PROBLEM DETAILS
Repeat only the stretch of lines below that runs from the line with "Mentor Automotive Accessory Store" through the line with "Speedway's Historic", unaltered.

Data records:
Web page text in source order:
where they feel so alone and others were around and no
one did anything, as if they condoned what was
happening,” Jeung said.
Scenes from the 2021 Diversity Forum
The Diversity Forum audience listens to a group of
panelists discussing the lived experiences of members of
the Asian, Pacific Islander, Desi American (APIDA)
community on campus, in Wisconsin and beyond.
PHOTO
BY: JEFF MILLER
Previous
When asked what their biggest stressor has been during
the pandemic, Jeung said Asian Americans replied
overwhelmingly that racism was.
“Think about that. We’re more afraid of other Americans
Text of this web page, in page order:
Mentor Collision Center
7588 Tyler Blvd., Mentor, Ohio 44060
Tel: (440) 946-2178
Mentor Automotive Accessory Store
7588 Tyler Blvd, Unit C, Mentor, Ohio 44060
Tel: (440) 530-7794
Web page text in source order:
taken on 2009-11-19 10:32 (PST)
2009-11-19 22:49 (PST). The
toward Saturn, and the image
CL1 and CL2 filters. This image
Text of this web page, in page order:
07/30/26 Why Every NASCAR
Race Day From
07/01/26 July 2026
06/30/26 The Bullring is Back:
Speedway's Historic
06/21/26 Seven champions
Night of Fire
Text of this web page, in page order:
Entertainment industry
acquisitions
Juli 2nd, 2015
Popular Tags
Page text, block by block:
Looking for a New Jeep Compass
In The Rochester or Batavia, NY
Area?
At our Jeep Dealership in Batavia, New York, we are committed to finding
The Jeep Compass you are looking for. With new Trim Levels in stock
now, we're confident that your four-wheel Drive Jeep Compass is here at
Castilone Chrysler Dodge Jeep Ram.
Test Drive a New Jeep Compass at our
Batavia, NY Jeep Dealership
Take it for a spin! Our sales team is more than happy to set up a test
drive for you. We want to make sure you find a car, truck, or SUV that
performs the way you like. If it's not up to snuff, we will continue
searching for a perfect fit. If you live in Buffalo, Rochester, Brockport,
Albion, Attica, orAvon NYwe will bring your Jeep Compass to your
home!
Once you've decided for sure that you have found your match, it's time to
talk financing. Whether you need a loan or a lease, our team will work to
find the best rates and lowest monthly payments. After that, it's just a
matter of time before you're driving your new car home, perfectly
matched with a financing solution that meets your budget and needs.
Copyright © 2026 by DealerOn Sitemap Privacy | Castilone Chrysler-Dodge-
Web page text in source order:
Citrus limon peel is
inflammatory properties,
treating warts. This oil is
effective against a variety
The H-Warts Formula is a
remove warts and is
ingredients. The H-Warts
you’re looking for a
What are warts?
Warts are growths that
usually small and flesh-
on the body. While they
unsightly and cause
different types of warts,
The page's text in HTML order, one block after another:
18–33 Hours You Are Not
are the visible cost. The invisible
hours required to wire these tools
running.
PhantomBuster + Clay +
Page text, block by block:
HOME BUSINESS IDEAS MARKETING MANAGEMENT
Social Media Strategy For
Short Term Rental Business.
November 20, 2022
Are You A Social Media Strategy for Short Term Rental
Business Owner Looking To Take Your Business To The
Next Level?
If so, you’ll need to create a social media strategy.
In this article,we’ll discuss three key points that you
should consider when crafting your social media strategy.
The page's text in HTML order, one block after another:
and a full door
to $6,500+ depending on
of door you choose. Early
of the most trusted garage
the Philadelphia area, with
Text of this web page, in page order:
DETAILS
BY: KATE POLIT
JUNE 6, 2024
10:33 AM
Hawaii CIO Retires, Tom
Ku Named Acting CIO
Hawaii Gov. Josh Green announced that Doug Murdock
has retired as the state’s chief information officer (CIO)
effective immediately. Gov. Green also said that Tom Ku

YOUR SOLUTION
Mentor Automotive Accessory Store
7588 Tyler Blvd, Unit C, Mentor, Ohio 44060
Tel: (440) 530-7794
Web page text in source order:
taken on 2009-11-19 10:32 (PST)
2009-11-19 22:49 (PST). The
toward Saturn, and the image
CL1 and CL2 filters. This image
Text of this web page, in page order:
07/30/26 Why Every NASCAR
Race Day From
07/01/26 July 2026
06/30/26 The Bullring is Back:
Speedway's Historic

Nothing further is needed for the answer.